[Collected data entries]

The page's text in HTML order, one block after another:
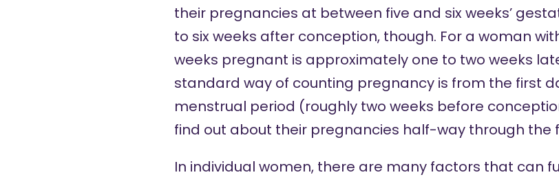
their pregnancies at between five and six weeks’
to six weeks after conception, though. For a woman
weeks pregnant is approximately one to two weeks
standard way of counting pregnancy is from the first
menstrual period (roughly two weeks before
find out about their pregnancies half-way through the
In individual women, there are many factors that can
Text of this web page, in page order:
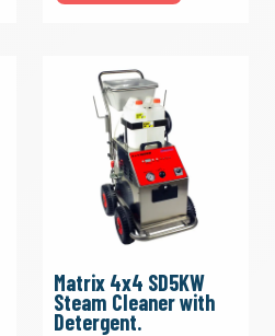
Matrix 4x4 SD5KW
Steam Cleaner with
Detergent.
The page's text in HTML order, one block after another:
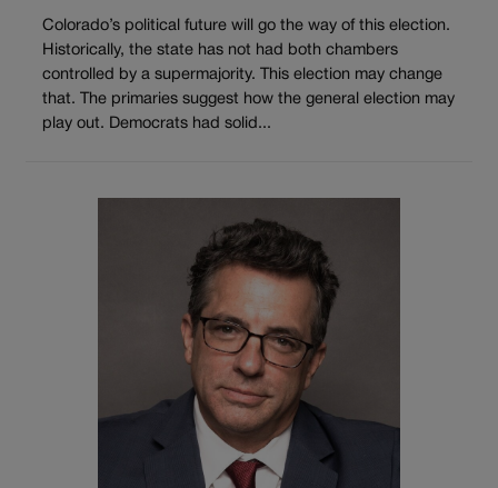
Colorado’s political future will go the way of this election.
Historically, the state has not had both chambers
controlled by a supermajority. This election may change
that. The primaries suggest how the general election may
play out. Democrats had solid...
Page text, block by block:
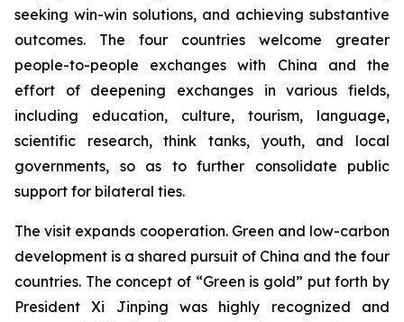
seeking win-win solutions, and achieving substantive
outcomes. The four countries welcome greater
people-to-people exchanges with China and the
effort of deepening exchanges in various fields,
including education, culture, tourism, language,
scientific research, think tanks, youth, and local
governments, so as to further consolidate public
support for bilateral ties.
The visit expands cooperation. Green and low-carbon
development is a shared pursuit of China and the four
countries. The concept of “Green is gold” put forth by
President Xi Jinping was highly recognized and
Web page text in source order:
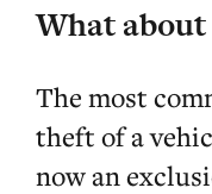
What
The most
theft of a
now an
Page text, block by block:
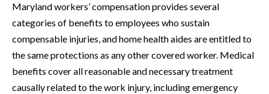
Maryland workers’ compensation provides several
categories of benefits to employees who sustain
compensable injuries, and home health aides are entitled to
the same protections as any other covered worker. Medical
benefits cover all reasonable and necessary treatment
causally related to the work injury, including emergency
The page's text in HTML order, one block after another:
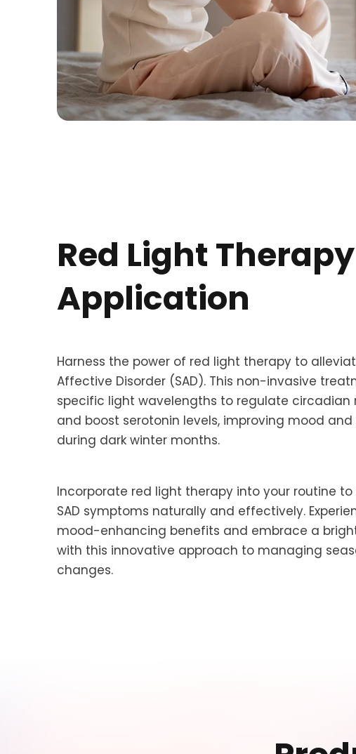
Red Light Therapy
Application
Harness the power of red light therapy to
Affective Disorder (SAD). This non-invasive
specific light wavelengths to regulate circadian
and boost serotonin levels, improving mood
during dark winter months.
Incorporate red light therapy into your routine
SAD symptoms naturally and effectively.
mood-enhancing benefits and embrace a
with this innovative approach to managing
changes.
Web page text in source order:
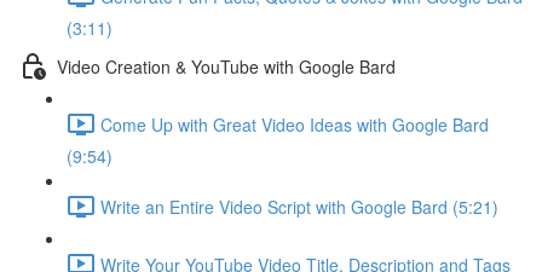
(3:11)
Video Creation & YouTube with Google Bard
Come Up with Great Video Ideas with Google Bard
(9:54)
Write an Entire Video Script with Google Bard (5:21)
Write Your YouTube Video Title, Description and Tags

» **What you have to do**:
A verbatim copy of the entries, stripped of pictures, should be produced.

» **Result of the task**:
The page's text in HTML order, one block after another:
their pregnancies at between five and six weeks’
to six weeks after conception, though. For a woman
weeks pregnant is approximately one to two weeks
standard way of counting pregnancy is from the first
menstrual period (roughly two weeks before
find out about their pregnancies half-way through the
In individual women, there are many factors that can
Text of this web page, in page order:
Matrix 4x4 SD5KW
Steam Cleaner with
Detergent.
The page's text in HTML order, one block after another:
Colorado’s political future will go the way of this election.
Historically, the state has not had both chambers
controlled by a supermajority. This election may change
that. The primaries suggest how the general election may
play out. Democrats had solid...
Page text, block by block:
seeking win-win solutions, and achieving substantive
outcomes. The four countries welcome greater
people-to-people exchanges with China and the
effort of deepening exchanges in various fields,
including education, culture, tourism, language,
scientific research, think tanks, youth, and local
governments, so as to further consolidate public
support for bilateral ties.
The visit expands cooperation. Green and low-carbon
development is a shared pursuit of China and the four
countries. The concept of “Green is gold” put forth by
President Xi Jinping was highly recognized and
Web page text in source order:
What
The most
theft of a
now an
Page text, block by block:
Maryland workers’ compensation provides several
categories of benefits to employees who sustain
compensable injuries, and home health aides are entitled to
the same protections as any other covered worker. Medical
benefits cover all reasonable and necessary treatment
causally related to the work injury, including emergency
The page's text in HTML order, one block after another:
Red Light Therapy
Application
Harness the power of red light therapy to
Affective Disorder (SAD). This non-invasive
specific light wavelengths to regulate circadian
and boost serotonin levels, improving mood
during dark winter months.
Incorporate red light therapy into your routine
SAD symptoms naturally and effectively.
mood-enhancing benefits and embrace a
with this innovative approach to managing
changes.
Web page text in source order:
(3:11)
Video Creation & YouTube with Google Bard
Come Up with Great Video Ideas with Google Bard
(9:54)
Write an Entire Video Script with Google Bard (5:21)
Write Your YouTube Video Title, Description and Tags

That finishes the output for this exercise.